In England the argument for some kind of bank began to gather momentum after the Glorious Revolution of 1688 when William of Orange and Queen Mary jointly ascended the throne of England. The political economist Sir William Petty had recognized from the example of the Dutch that successful credit-based trading could benefit a nation in many ways and help to enlarge its sphere of influence. He wrote in 1682 “What remedy is there if we have too little money? We must erect a Bank, which well computed doth almost double the effect of our coined money; and we have in England materials for a Bank which shall furnish stock enough to drive the trade of the commercial world”.
William Peter (1658-1710), the Scots entrepreneur proposed the successful scheme by which the Bank of England was founded.
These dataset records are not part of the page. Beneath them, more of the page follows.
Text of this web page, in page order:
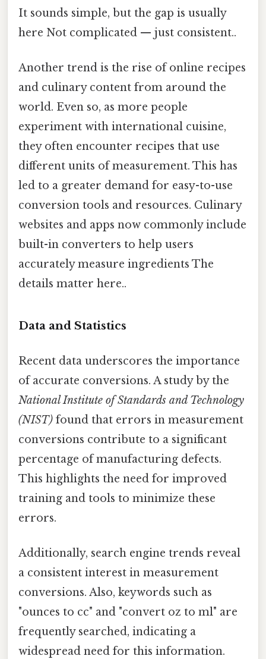
It sounds simple, but the gap is usually
here Not complicated — just consistent..
Another trend is the rise of online recipes
and culinary content from around the
world. Even so, as more people
experiment with international cuisine,
they often encounter recipes that use
different units of measurement. This has
led to a greater demand for easy-to-use
conversion tools and resources. Culinary
websites and apps now commonly include
built-in converters to help users
accurately measure ingredients The
details matter here..
Data and Statistics
Recent data underscores the importance
of accurate conversions. A study by the
National Institute of Standards and Technology
(NIST) found that errors in measurement
conversions contribute to a significant
percentage of manufacturing defects.
This highlights the need for improved
training and tools to minimize these
errors.
Additionally, search engine trends reveal
a consistent interest in measurement
conversions. Also, keywords such as
"ounces to cc" and "convert oz to ml" are
frequently searched, indicating a
widespread need for this information.
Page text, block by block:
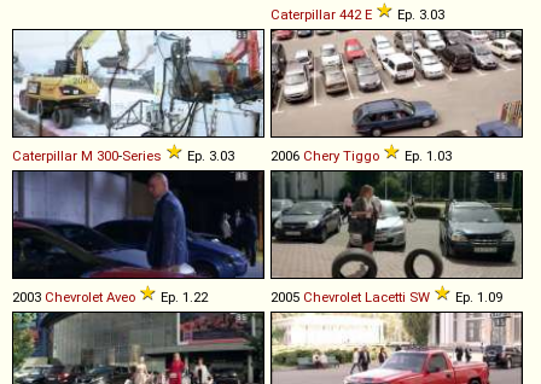
Caterpillar 442 E Ep. 3.03
Caterpillar M 300-Series Ep. 3.03 2006 Chery Tiggo Ep. 1.03
2003 Chevrolet Aveo Ep. 1.22 2005 Chevrolet Lacetti SW Ep. 1.09
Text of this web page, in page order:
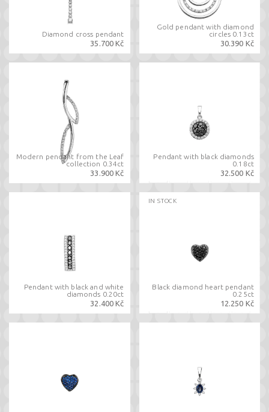
Diamond cross pendant
35.700 Kč
Gold pendant with diamond
circles 0.13ct
30.390 Kč
Modern pendant from the Leaf
collection 0.34ct
33.900 Kč
Pendant with black diamonds
0.18ct
32.500 Kč
Pendant with black and white
diamonds 0.20ct
32.400 Kč
IN STOCK
Black diamond heart pendant
0.25ct
12.250 Kč
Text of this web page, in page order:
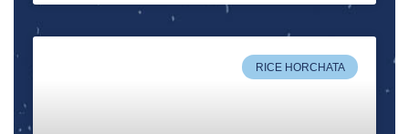
RICE HORCHATA
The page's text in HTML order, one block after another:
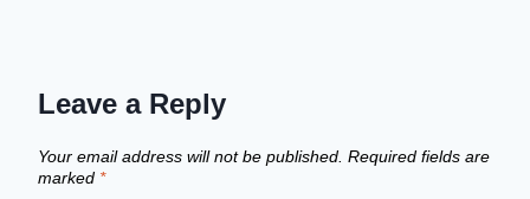
Leave a Reply
Your email address will not be published. Required fields are
marked *

So, Paterson’s plan was accepted and the necessary Act passed. The public were invited to invest in the new project and it was these subscriptions totaling £ 1.2 million that were to be on-lent to Government in return for a Royal Charter.
The Government’s immediate motive for creating the Bank was its pressing need for money. Peterson himself said that the government accepted his proposal only “as a lame expedient for £ 1.2 million”. And for some time afterwards the Government saw the Bank in that light – renewals of its charter had to be paid for with loans, often painfully negotiated from the Bank to the Exchequer. There was little in the Act creating the Bank to hint at what it would become – certainly no suggestion of a central bank, scarcely a hint of banking at all. But the charter was enough. The Bank was big, it was incorporated with limited liability (extremely rare then) and it set out to take full advantage of this position.